It hit the front page of the New York Times last May when Alan Sokal, a professor of physics at New York University, revealed that his article "Transgressing the Boundaries: Towards a Transformative Hermeneutics of Quantum Gravity" was a joke. With a title like that, you might ask, who thought otherwise?
The editors of Social Text aren't laughing. Their prestigious journal has been a leading voice for the influential brand of thought that, broadly speaking, goes under the rubric "post-modern critical theory." Prominent intellectuals all, they published Sokal's article as serious scholarship, failing to notice its purposefully silly statements about the philosophical import of quantum physics and general relativity.

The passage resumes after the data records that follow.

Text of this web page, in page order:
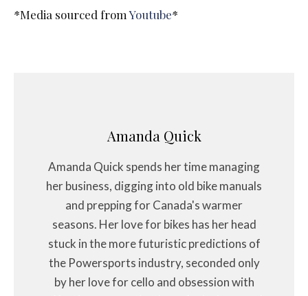
*Media sourced fromYoutube*
Amanda Quick
Amanda Quick spends her time managing
her business, digging into old bike manuals
and prepping for Canada's warmer
seasons. Her love for bikes has her head
stuck in the more futuristic predictions of
the Powersports industry, seconded only
by her love for cello and obsession with

Nor did they notice anything unusual about its exaggerated style and worshipful references to the stars of their field, such as Jacques Derrida, the guru of "deconstruction," psychoanalyst Jacques Lacan and Social Text editor Stanley Aronowitz, known for critical writing about science and technology.
When Sokal revealed his hoax, Aronowitz and his colleagues compounded their embarrassment. Rather than acknowledging that their scholarly pants were at their ankles, they attacked Sokal, accusing him of bad ethics. Aronowitz said in the Times that Sokal was "ill-read and half-educated." These responses fanned the flames, as you'd expect, and the ensuing commentary -- article after article in newspapers and journals of opinion cheering Sokal's hoax -- showed that he'd struck a responsive chord.
On March 21, the Sokal affair -- as it's come to be called -- arrived in the flesh in our home town. An intellectual event of the first order, sponsored by the University of Pittsburgh cultural studies program, brought together Sokal and Aronowitz for their first face-to-face encounter. No blows were exchanged, but there was plenty of sound, a little fury, and it signified more than you could have gathered from Bill Steigerwald's column ("The hoax at Social Text will not die," Mar. 27).
Steigerwald took the predictable tack of thumbing his nose at the intellectuals. Fair enough. Sokal's major league, all-American stunt is good for a laugh at professors. Ironically, however, the Sokal affair highlights how some university intellectuals make it easy for the rest of us to write them all off as alien life-forms.
The value of Sokal's parody goes beyond a few chuckles. It dramatizes the folly of a fashionable style of writing and talking, which in its extreme forms, diverges so far from norms of intelligible, rational discourse that it defeats its self-professed aims to influence wider culture. And that's our loss.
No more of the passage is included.